I have no experience with push-pull comparators. I think I remember looking for them online and not finding much.

They're not as common as the open-collector type.

I understand what you mean about the edges, since the op-amp has to recover from saturation. I don't think this would really be a problem, since I'm running from LFO type frequencies up to around 4 or 5 kHz, but the thought of punishing an op-amp like that when I don't necessarily have to makes me cringe.

Most opamp-based function generators use opamps in exactly this kind of duty.

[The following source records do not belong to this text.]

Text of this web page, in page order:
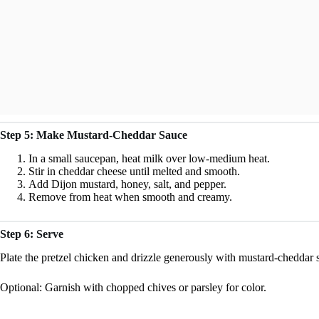
Step 5: Make Mustard-Cheddar Sauce
In a small saucepan, heat milk over low-medium heat.
Stir in cheddar cheese until melted and smooth.
Add Dijon mustard, honey, salt, and pepper.
Remove from heat when smooth and creamy.
Step 6: Serve
Plate the pretzel chicken and drizzle generously with mustard-cheddar
Optional: Garnish with chopped chives or parsley for color.
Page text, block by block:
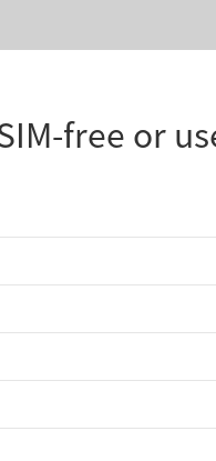
free or
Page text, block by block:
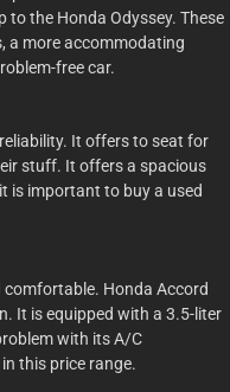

I'm pretty happy with what the buffered discrete thing is doing.

In that case, if it ain't broke, don't fix it.

[tomfoy]

I've looked at some nice designs that use op-amps as comparators, the Music from Outer Space VCO, for example, so I know it can work well.

[PRR]

If you are doing high musical pitches, the rise/fall time of generic (101-era) opamps makes pitch go flat in the high octaves.

ARP used an elaborate version of your first circuit, all discrete, to get good pitch scaling.

There's also "sticktion". Many opamps take time to recover from gross overload.

An LFO or a low-performance note oscillator could sure use some of today's speedy opamps as the Schmitt.